Write out every entry exactly as it appears, omitting the pictures.

*** RECORDS SHOWN ***

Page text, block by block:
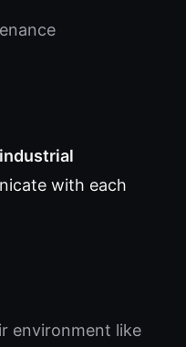
with each
environment like
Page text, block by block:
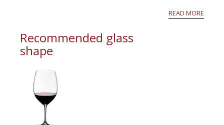
readers of Bordeaux before the 2000s. The best
READ MORE
Recommended glass
shape
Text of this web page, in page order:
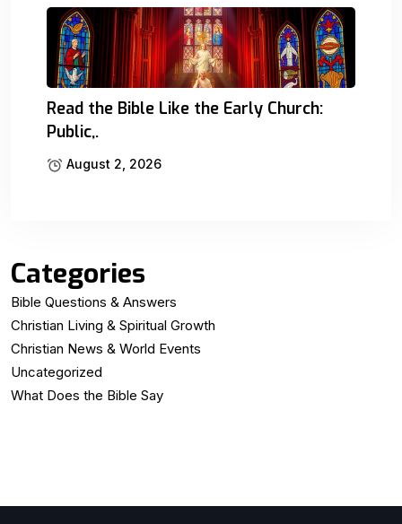
Read the Bible Like the Early Church:
Public,.
August 2, 2026
Categories
Bible Questions & Answers
Christian Living & Spiritual Growth
Christian News & World Events
Uncategorized
What Does the Bible Say

*** End of RECORDS SHOWN ***

== RESULT OF THIS TASK ==
Page text, block by block:
with each
environment like
Page text, block by block:
readers of Bordeaux before the 2000s. The best
READ MORE
Recommended glass
shape
Text of this web page, in page order:
Read the Bible Like the Early Church:
Public,.
August 2, 2026
Categories
Bible Questions & Answers
Christian Living & Spiritual Growth
Christian News & World Events
Uncategorized
What Does the Bible Say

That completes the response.